First line of treatment for patients with trigeminal neuralgia TGN should always be medical, usually the anticonvulsant carbamazepine (Tegretol®), which provides at least partial pain relief for 80% to 90% of patients. Common side effects include dizziness, drowsiness, forgetfulness, unsteady gait, and nausea. However, carbamazepine and other drugs prescribed do not always remain effective over time, requiring higher and higher doses or a greater number of medications taken concurrently, causing many patients to experience side effects serious enough to warrant discontinuation.
A study from the 1980s followed 143 TGN patients treated with carbamazepine (CBZ) over a 16-year period. The drug was effective initially with few mild side effects in 99 patients (69%).
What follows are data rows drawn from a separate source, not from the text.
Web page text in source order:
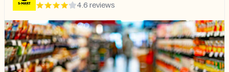
4.6 reviews
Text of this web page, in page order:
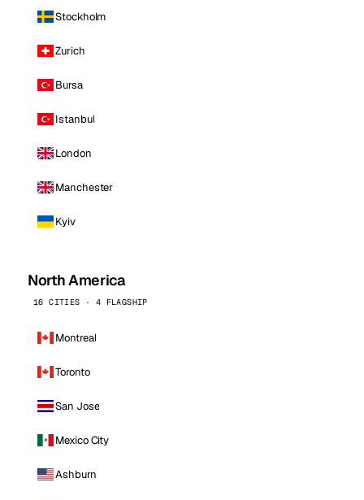
Stockholm
Zurich
Bursa
Istanbul
London
Manchester
Kyiv
North America
16 CITIES · 4 FLAGSHIP
Montreal
Toronto
San Jose
Mexico City
Ashburn
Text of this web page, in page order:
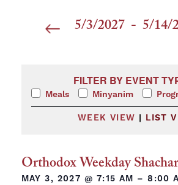
5/3/2027 - 5/14/
Select
Changing any of the form
FILTER BY EVENT
Meals Minyanim
WEEK VIEW | LIST
Orthodox Weekday
MAY 3, 2027 @ 7:15 AM – 8:00

Of these, 19 developed resistance between 2 months and 10 years after commencing treatment, and required alternative measures. Of the remaining 80 (56%), the drug was effective in 49 for 1-4 years and in 31 for 5-16 years. Thirty-six patients (25%) failed to respond to CBZ initially and required alternative measures, as did 8 (6%) who were intolerant of the drug.
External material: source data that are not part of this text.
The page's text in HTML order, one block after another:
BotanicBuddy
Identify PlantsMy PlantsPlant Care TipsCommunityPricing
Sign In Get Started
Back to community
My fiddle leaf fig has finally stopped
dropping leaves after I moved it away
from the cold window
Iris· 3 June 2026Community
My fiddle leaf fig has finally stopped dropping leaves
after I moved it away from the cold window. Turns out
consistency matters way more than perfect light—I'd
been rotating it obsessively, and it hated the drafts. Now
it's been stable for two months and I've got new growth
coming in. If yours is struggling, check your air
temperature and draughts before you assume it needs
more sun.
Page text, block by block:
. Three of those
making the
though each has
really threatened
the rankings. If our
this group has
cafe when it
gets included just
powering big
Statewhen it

Surgical treatment of TGN is reserved for people who still experience debilitating pain despite best medical management. Surgical options include gamma knife “radiosurgery” (GKS) and the more invasive microvascular decompresion (MVD).
Another study from 2008 compared outcomes for 80 consecutive TGN patients treated surgically with either MVD (36 patients) or GKS (44 patients) over 4-8 years:
In sum, MVD was more likely than GKS to achieve and maintain pain-free status in TGN,but both procedures provided similar early patient satisfaction rates. MVD is therefore preferred for younger healthy patients, while GKS is preferred for older patients with co-morbidies or contraindications, but neither should be considered unless medical therapy has already been tried and failed.